« Nat,
Je t’ai vu nous chercher pendant des semaines mon mari et moi, avec cette incertitude que nous ayons même existés. Tu t’es entêtée sachant très bien que ces 19 enfants ne pouvaient être tous des frères et sœurs.
Je t’ai vu obsédée et répéter sans cesse : il y a forcément un couple homonyme !
Je t’ai vu écrire cet article (Famille nombreuse ou pas) avec l’espoir fou de trouver de l’aide quelque part.
Et je t’ai vu refuser d’abandonner …
J’apprécie ton acharnement et le plaisir que tu as de vouloir sortir de l’ombre ma famille qui est aussi la tienne. Je te vois assise à ton bureau pendant des heures à nous chercher, je te vois écrire des noms, des dates, vouloir les relier, tout rayer, chiffonner ton papier, mais toujours recommencer. Je te vois soupirer, te décourager parfois, et je souris lorsque je t’entends crier « bingo! ».

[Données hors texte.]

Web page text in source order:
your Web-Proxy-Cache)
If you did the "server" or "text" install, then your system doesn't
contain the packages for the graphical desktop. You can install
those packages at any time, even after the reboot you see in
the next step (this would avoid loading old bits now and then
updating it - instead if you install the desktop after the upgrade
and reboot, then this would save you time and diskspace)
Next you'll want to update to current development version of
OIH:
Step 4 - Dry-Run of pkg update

J’ai finalement décidé de t’envoyer un peu d’aide, un signe pour te mettre sur notre piste. Cette personne à qui tu as demandé d’aller aux archives n’a pas trouvé le document que tu souhaitais. Alors je lui ai glissé sous les yeux notre contrat de mariage (1754) à Jean et moi et lui ai soufflé de te le donner, même si cela n’avait aucun rapport avec le sujet de ta demande initiale.

Et là, lorsque tu as lu … Tu savais enfin que moi, une autre Jeanne POUPARD, j’avais épousé un autre Jean BARRICAULT. Tu ne me connaissais pas, tu ne savais pas que nous étions deux cousines à porter les mêmes prénom et nom. Certes tu savais qu’il y avait deux Jean, l’oncle et le neveu, mais tu n’avais trouvé qu’un seul mariage… Je t’ai vu alors reprendre tous les actes de naissance des enfants, un par un. Noter tous les détails et tu as réussi à nous attribuer à chacun nos enfants respectifs. Pour Jean et moi : Louis (1757), François (1758), Pierre (1759), Magdeleine Jeanne (1762), Jean (1764), Jeanne (1767), Marie Anne (1770), Anne (1772) et Joseph Marie (1775). Et pour Jean et Jeanne : Jeanne, Jean, Louis, Jacques, André, Pierre, Marie Françoise, Marie Magdeleine, Marie Anne et François Isaac. Il te manque encore quelques dates concernant notre vie, mais je n’ai aucun doute je sais que tu les trouveras.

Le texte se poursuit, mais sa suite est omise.